L’échec des politiques militaires suscite la colère
Alors que l’Algérie ne produit quasiment rien, à part le pétrole et le gaz naturel, les décisions économiques adoptées par le régime militaire en place, notamment la réduction drastique des importations sous prétexte de revigorer le dinar algérien, plus que jamais sans valeur, ont exacerbé le mal-vivre des Algériens, dont le pouvoir d’achat n’arrête pas de s’éroder sous les coups de l’inflation galopante. La restriction des importations a aussi conduit à de graves pénuries de produits de base, allant des voitures aux appareils électroniques, en passant par les produits de large consommation, comme le café. Cette situation a impacté le commerce intérieur, frappé de plein fouet par une récession majeure, sans parler de la montée en flèche du taux de chômage et la hausse de l’inflation, à un moment où la monnaie nationale a connu un effondrement historique par rapport au dollar et à l’euro.
En échange, le régime a alloué, pour l’année 2025, un budget colossal de 25 milliards de dollars à l’armement. Ce paradoxe a fini par attiser la colère des Algériens, désormais convaincus qu’ils sont le dernier souci du régime qui les gouverne.
Ressusciter l’âme du Hirak populaire
Cette colère n’est pas nouvelle. En 2019, l’Algérie a été le théâtre d’un vaste mouvement populaire de contestation, le Hirak, initialement lancé pour protester contre la candidature de l’ancien président Abdelaziz Bouteflika à un cinquième mandat, avant de se transformer en un mouvement exigeant la fin du régime militaire. «Dawla madaniya, machi askaria» (un État civil et non militaire), scandaient chaque vendredi, de 2019 à 2021, les millions de manifestants à travers les grandes villes d’Algérie.

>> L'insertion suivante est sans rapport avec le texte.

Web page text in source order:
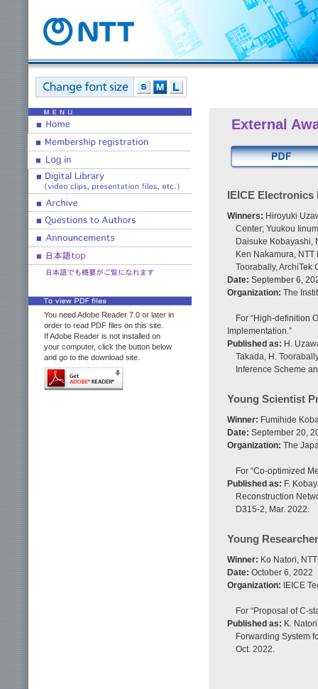
You need Adobe Reader 7.0 or later in
order to read PDF files on this site.
If Adobe Reader is not installed on
your computer, click the button below
and go to the download site.
External
IEICE Electronics
Winners: Hiroyuki
Center; Yuukou
Daisuke Kobayashi,
Ken Nakamura,
Toorabally, ArchiTek
Date: September 6,
Organization: The
For “High-definition
Implementation.”
Published as: H.
Takada, H.
Inference Scheme
Young Scientist
Winner: Fumihide
Date: September 20,
Organization: The
For “Co-optimized
Published as: F.
Reconstruction
D315-2, Mar. 2022.
Young
Winner: Ko Natori,
Date: October 6, 2022
Organization: IEICE
For “Proposal of C-
Published as: K.
Forwarding System
Oct. 2022.

Mais le régime a réagi à ces manifestations à travers une répression implacable, puisque des centaines de militants ont été arrêtés, dont certains ont été condamnés à la prison à vie, tandis que d’autres ont été contraints de fuir le pays.

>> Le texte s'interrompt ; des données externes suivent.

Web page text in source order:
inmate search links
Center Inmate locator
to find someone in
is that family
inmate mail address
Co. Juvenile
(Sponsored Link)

La campagne #Manish_Radi mènera-t-elle au changement?
Aujourd’hui, on parle de plus en plus de descendre à nouveau dans la rue pour exiger un pouvoir civil qui restaurerait l’identité volée de l’État. Les Algériens estiment en effet que la mainmise de l’armée sur tous les compartiments de l’État exacerbe davantage la crise interne multiforme et l’isolement international du pays.

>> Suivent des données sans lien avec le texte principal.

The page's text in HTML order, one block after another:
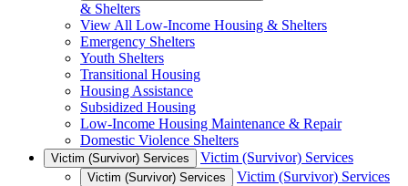
& Shelters
View All Low-Income Housing & Shelters
Emergency Shelters
Youth Shelters
Transitional Housing
Housing Assistance
Subsidized Housing
Low-Income Housing Maintenance & Repair
Domestic Violence Shelters
Victim (Survivor) Services Victim (Survivor) Services
Victim (Survivor) Services
Victim (Survivor) Services
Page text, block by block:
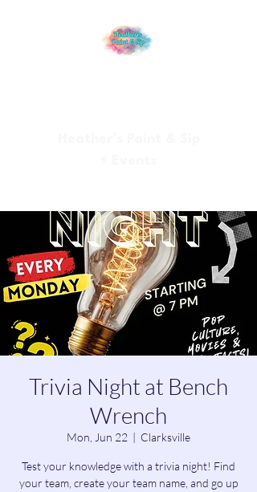
Trivia Night at Bench
Wrench
Mon, Jun 22
  |
Clarksville
Test your knowledge with a trivia night! Find
your team, create your team name, and go up

Le hashtag #Manish_radi n’est pas seulement un strident cri de colère, mais surtout une sonnette d’alarme sur la crise profonde que traverse l’Algérie et qui nécessite un sursaut urgent. Les revendications sont claires: une armée axée sur la protection des frontières et un État civil qui donne aux Algériens une chance de construire un avenir meilleur. La balle est désormais dans le camp du peuple algérien pour décider de son sort. Saura-t-il briser les chaînes du passé et ouvrir une nouvelle page de liberté et de bonne gouvernance?